Output:good:5;  has:1;   Is:3;   The:1;    Today:2; Weather:3

MapReduce-based process examples -document word frequency statistics: WordCount

MapReduce processing methods

Use 4 map nodes:

Map Node 1:

Input: (Text1, "The weather is good")

Output: (the, 1), (weather, 1), (is, 1), (good, 1)

Map Node 2:

Input: (Text2, "Today is good")

Output: (Today, 1), (is, 1), (good, 1)

Map Node 3:

Input: (Text3, "Good weather is good")

Output: (good, 1), (weather, 1), (is, 1), (good, 1)

Map Node 4:

Input: (Text3, "Today has good weather")

Output: (Today, 1), (has, 1), (good, 1), (weather, 1)

Use 3 reduce nodes:

MapReduce processing methods

MapReduce pseudo-code (implement map and reduce two functions):

Class Mapper Method Map (String Input_key, String input_value)://Input_key:text Document name//input_value:document Contents   forEach word W in input_value:emitintermediate (W,"1"); Class Reducer method Reduce (String Output_key, Iterator intermediate_values)://output_key:a Word//output_values:a List of counts  intresult = 0;  forEach V in Intermediate_values:result+=parseint (v); Emit (Output_key, result);
3. Rise to the frame-automatically parallelize and hide low-level details

How to provide a unified computing framework

MapReduce provides a unified computing framework that can be accomplished by:

? Calculation of task partitioning and scheduling

? data distribution Storage and partitioning

Handle the synchronization of data and compute tasks

Data collection and collation of results (sorting, combining, partitioning,...)

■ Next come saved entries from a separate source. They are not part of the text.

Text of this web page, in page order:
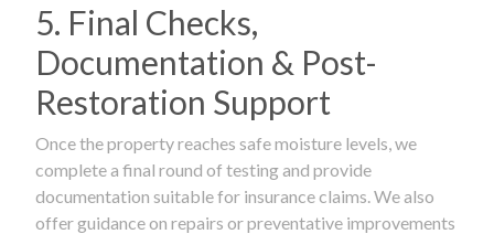
5. Final Checks,
Documentation & Post-
Restoration Support
Once the property reaches safe moisture levels, we
complete a final round of testing and provide
documentation suitable for insurance claims. We also
offer guidance on repairs or preventative improvements

? system communication, load balancing, computational performance optimization processing

? handling system node error detection and fail-over recovery

The biggest highlight of MapReduce

? What needs to be done with the abstract model and the computational framework (what need to do) is separate from what exactly is done, and provides the programmer with an abstract and high-level programming interface and framework

? Programmers only need to be concerned with the specific computational problems of their application layer, and only need to write a small amount of program code to deal with the application's own computational problems.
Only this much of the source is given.